The health check profiles are listed with the cdclsv-list command and executed with the cdclsv-invoke command. Execution status can be checked by cdclsv-status command.

Steps

  1. Log on to the ECLI:

    ssh <username>@<oam-mip> -p 830 -t -s cli

  2. Start the health check with one of the following profiles:
    HcMtasBasic
    HcMtasFull
    HcMtasPostUpgrade
    HcMtasPreUpgrade

    cdclsv-invoke cdclsPk=<profile>,cdcls=CDCLSvSite

    For example, with the HcMtasBasic profile:

    cdclsv-invoke cdclsPk=HcMtasBasic,cdcls=CDCLSvSite

    To list all available health check and Data Collection profiles, use the command cdclsv-list.

  3. Check the progress of the health check:

    cdclsv-status cdclsPk=<profile>,cdcls=CDCLSvSite

    Example with the HcMtasBasic profile:

    cdclsv-status cdclsPk=HcMtasBasic,cdcls=CDCLSvSite

    Check the progress of the health check periodically, while waiting for the process to complete. When the result is "Idle", the process is completed.

2.1.3   Health Check Using CDCLS

2.1.3.1   Manually Started Health Check

The health check profiles are listed with the cdclsv-list-packers command and executed with the cdclsv-pack command. Execution status can be checked with the cdclsv-pack-status command.

Steps

  1. Log on to a System Controller, for example:

    ssh <username>@<oam-mip>

  2. Start the health check with one of the following profiles:
    HcMtasFull
    HcMtasBasic
    HcMtasPostUpgrade
    HcMtasPreUpgrade

    cdclsv-pack cdclsPk=<profile>,cdcls=CDCLSvSite

    Example with the HcMtasBasic profile:

    cdclsv-pack cdclsPk=HcMtasBasic,cdcls=CDCLSvSite

    To list all available health check profiles, use the command cdclsv-list-packers | grep cdclsPk=HcMtas.

  3. Check the progress of the health check:

    cdclsv-pack-status cdclsPk=<profile>,cdcls=CDCLSvSite

    Example with the HcMtasBasic profile:

    cdclsv-pack-status cdclsPk=HcMtasBasic,cdcls=CDCLSvSite

    Check the progress of the health check periodically, while waiting for the process to complete. When the result is "Idle", the process is completed.

2.1.3.2   Scheduled Periodic Health Check

Health check profiles can be scheduled for periodic execution. By default, the Basic profile is executed every hour on the hour, while other profiles are not scheduled for automatic execution.

Steps

  1. Set or change periodicity, use the cdclsv-set-pack-period command. To set it, for example, to 6 hours:

    cdclsv-set-pack-period cdclsPk=HcMtasBasic,cdcls=CDCLSvSite 21600

    The default value is 3600 and means that the scheduled execution is executed every hour on the hour.

    The value 0 means that the scheduled execution is switched off.

    The scheduling periods are synchronized to entire hours.

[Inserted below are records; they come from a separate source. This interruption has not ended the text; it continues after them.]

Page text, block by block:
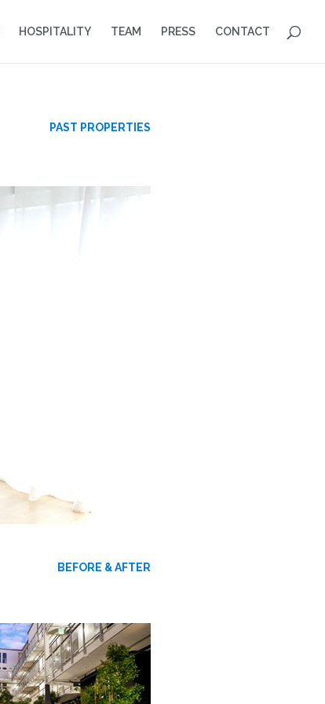
HOSPITALITY TEAM PRESS CONTACT
PAST PROPERTIES
BEFORE & AFTER
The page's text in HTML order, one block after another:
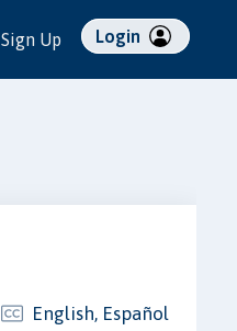
Sign Up Login
English, Español
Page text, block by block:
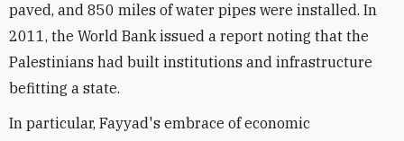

For example: if the period is set to 1200 (20min), health check is executed at the 0th, 20th, and 40th minutes of every hour.

  2. Read the configured period with the cdclsv-get-pack-period command, for example:

    cdclsv-get-pack-period cdclsPk=HcMtasBasic,cdcls=CDCLSvSite

2.2   Health Check Results

Health check results are stored in the directory /storage/no-backup/hc. Each health check run results in a separate package, a gzipped tar archive which contains the checkers status.

Furthermore, the health check report HTML files are copied into the directory /var/filem/nbi_root/healthcheck/reports which is a symlink to the directory /storage/no-backup/hc_reports.

2.2.1   Contents of Health Check Result Package

The package contains the following items:

2.2.2   Contents of /storage/no-backup/hc_reports

Every execution of a health check produces the following two HTML files:

2.2.3   Housekeeping of the Results of Health Check

Housekeeping is required, as the results are collected cumulatively.

The housekeeping of directory /storage/no-backup/hc and /storage/no-backup/hc_reports is configured in the ECLI.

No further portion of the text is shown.